Sequenced paired-end reads were joined using PEAR [46], quality filtered using FASTX tools (http://hannonlab.cshl.edu). Chimeras were identified and removed with VSEARCH_UCHIME_REF [47] using Greengenes Release 13_5 [48]. Singletons were removed and the resulting sequences were clustered into operational taxonomic units (OTUs) at 97% sequence identity using VSEARCH_CLUSTER_FAST. Representative sequences were taxonomically assigned by RDP Classifier with the bootstrap threshold of 0.8 or greater using Greengenes Release 13_5 as a reference [48]. The raw sequence data reported in this study have been deposited in the European Nucleotide Archive under study accession number PRJEB30646. From the 297 samples used, a total of 5,752,628 bacterial sequence reads (mean ± standard deviation per sample, 19,240 ± 17,233) were included in the final analysis, identifying 598 distinct bacterial OTUs to genus/species level. Given the length of the ribosomal sequences analysed, these identities should be considered putative.

Statistical analysis

Regression analysis, coefficients of determination (r2), degrees of freedom (df), F-statistic and significance (P) were calculated using XLSTAT v2018.1 (Addinsoft, Paris, France). Fisher’s alpha index of diversity was calculated in PAST v3.20 (http://folk.uio.no/ohammer/past). This measure of diversity is relatively unaffected by variation in sample size, and completely independent if sequence reads per sample > 1000 [28]. The Berger-Parker index of dominance was calculated in PAST. This index is a measure of the numerical importance of the most abundant taxon in a given microbiota sample [28].

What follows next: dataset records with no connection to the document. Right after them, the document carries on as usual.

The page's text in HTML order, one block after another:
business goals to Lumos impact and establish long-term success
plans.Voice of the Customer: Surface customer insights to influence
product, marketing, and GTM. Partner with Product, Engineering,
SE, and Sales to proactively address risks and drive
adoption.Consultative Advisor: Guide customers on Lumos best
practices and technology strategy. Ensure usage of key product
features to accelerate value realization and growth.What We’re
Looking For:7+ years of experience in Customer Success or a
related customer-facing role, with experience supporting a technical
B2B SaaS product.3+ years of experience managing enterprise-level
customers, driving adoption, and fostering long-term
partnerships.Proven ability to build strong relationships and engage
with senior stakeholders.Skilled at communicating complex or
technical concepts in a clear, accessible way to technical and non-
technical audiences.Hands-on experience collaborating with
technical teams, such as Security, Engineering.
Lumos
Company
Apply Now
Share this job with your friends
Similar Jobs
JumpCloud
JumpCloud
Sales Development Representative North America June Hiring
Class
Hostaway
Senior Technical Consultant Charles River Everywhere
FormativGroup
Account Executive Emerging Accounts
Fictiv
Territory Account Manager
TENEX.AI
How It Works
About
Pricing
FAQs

Recognised CF pathogens were those defined in the CF Foundation Patient Registry reporting [1]. Patients samples were stratified into lung disease categories following %FEV1 predicted classifications used in the CF Foundation Patient Registry reporting (mild/normal, %FEV1 ≥ 70%; moderate, 40–69% and severe, < 40%) [1]. Within each lung disease category, bacterial taxa were partitioned into core and satellite taxa groups, as previously described [31]. Based on a significant positive distribution-abundance relationship, the prevalent and abundant core taxa were defined as those present in more than 75% of samples, while taxa falling outside of the upper quartile were considered as satellite [30, 31].

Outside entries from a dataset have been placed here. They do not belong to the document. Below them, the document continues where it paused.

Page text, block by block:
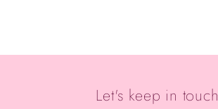
Let's keep in touch
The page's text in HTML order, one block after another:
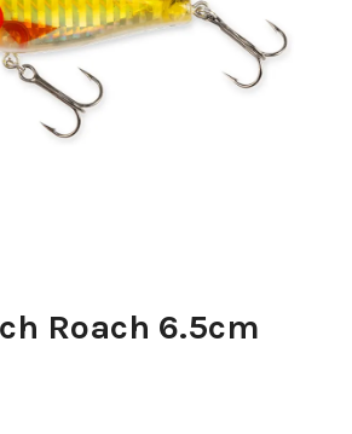
Roach 6.5cm
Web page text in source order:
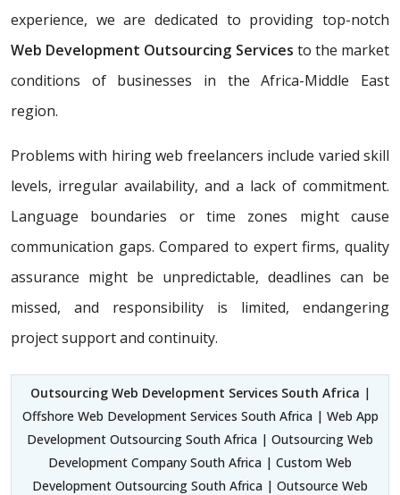
experience, we are dedicated to providing top-notch
Web Development Outsourcing Services to the market
conditions of businesses in the Africa-Middle East
region.
Problems with hiring web freelancers include varied skill
levels, irregular availability, and a lack of commitment.
Language boundaries or time zones might cause
communication gaps. Compared to expert firms, quality
assurance might be unpredictable, deadlines can be
missed, and responsibility is limited, endangering
project support and continuity.
Outsourcing Web Development Services South Africa |
Offshore Web Development Services South Africa | Web App
Development Outsourcing South Africa | Outsourcing Web
Development Company South Africa | Custom Web
Development Outsourcing South Africa | Outsource Web

Significant differences in diversity and dominance between groups were determined using Kruskal-Wallis analysis in conjunction with the post hoc Dunn test, and performed in XLSTAT. Additionally, effect sizes based on the comparisons of diversity or dominance were performed using Hedges’ d effect size measures, as described previously [43]. Sequence read data was percentage normalised for subsequent microbiota compositional-based analyses. The Bray-Curtis quantitative index of similarity was used for measures of microbiota compositional similarity throughout [28]. Permutational multivariate analysis of variance (PERMANOVA) with Bonferroni correction was used to test for significance in microbiota composition and performed in PAST. Similarity of percentages (SIMPER) analysis, to determine which taxa contributed most to compositional differences between groups, was performed in PAST. Direct ordination, by means of redundancy analysis (RDA), was used to relate variability in microbiota composition to clinical and demographic factors (Table 1) and geographical distance between CF centres. Principle coordinates of neighbour matrices (PCNM) were used as explanatory spatial variables [38] and were calculated from grid coordinates of the sites using GUSTA ME [49]. RDA was performed in CANOCO v5 [50]. Clinical/demographic variables and PCNM that significantly explained variation were determined with forward selection (999 Monte Carlo permutations with false discovery rate) and used in RDA [51]. Partial RDA was performed when both PCNM and clinical/demographic factors were significant to summarise the part of the microbiota variation explained by clinical/demographic factors after controlling the effects of geographic distance (PCNM) [51].